NEW YORK, Jul 06 (Reuters) -- Since brain malignancies seldom spread to other parts of the body, most experts agree that the organs of patients who died due to a brain tumor can be safely donated to patients in need.
However, a report in this week's issue of The Lancet describes a case of fatal brain tumor, apparently transmitted from donor to recipient through liver transplant.
The report "justifies caution with and further investigation of the use of patients with brain tumors as organ donors," conclude Drs. Patrick Healey and Connie Davis of the University of Washington Medical Center in Seattle.
Their commentary accompanies a report by researchers at the Technical University of Dresden, in Germany.
The German team report the case of a 47-year-old liver donor who died after developing glioblastoma multiforme, an incurable, lethal form of brain tumor. An autopsy performed soon after the patient's death revealed no apparent sign of cancer spread.
The patient's liver was subsequently transplanted into the body of a 29-year-old recipient. The researchers say the recipient developed cancers at various sites (including the brain) soon after the transplant, and died about 5 months later.
After conducting DNA and laboratory testing, the investigators concluded that all of the recipient's cancers were "donor-related."

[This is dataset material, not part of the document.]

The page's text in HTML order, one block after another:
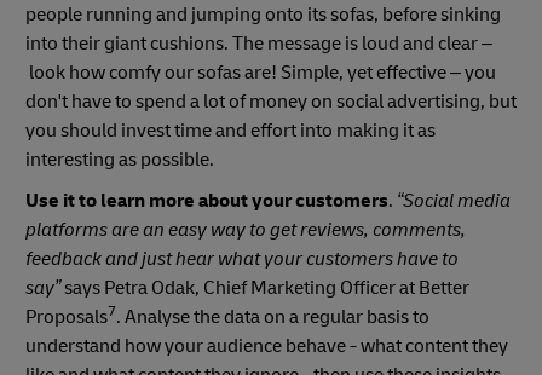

In their editorial, Healey and Davis note that about 1% of all transplanted organs originate in donors who have succumbed to some form of brain tumor. They explain that since only a very small minority of all brain tumors ever spread to other body areas, "the policy of the United Network for Organ Sharing (UNOS) in the USA is that...(most types of) brain tumours are acceptable in an organ donor."
Healey and Davis believe the possibility of a small risk of transplant-related cancers must be weighed against the fact that nearly 1,000 patients die each year while waiting for transplant. "There are too few organs for transplantation for 1% of the liver-donor pool, as well as 1% of the total organ-donor pool, to be dispensed with," the Seattle authors conclude.
They suggest that livers procured from deceased brain cancer patients be offered first to "those (individuals) who would die without an immediate transplant."
Responding to the issue, UNOS has recently set up a special computerized database aimed at tracking cancer incidence (and therefore, risk) among US organ recipients. SOURCE: The Lancet 1998;352:2-3, 31.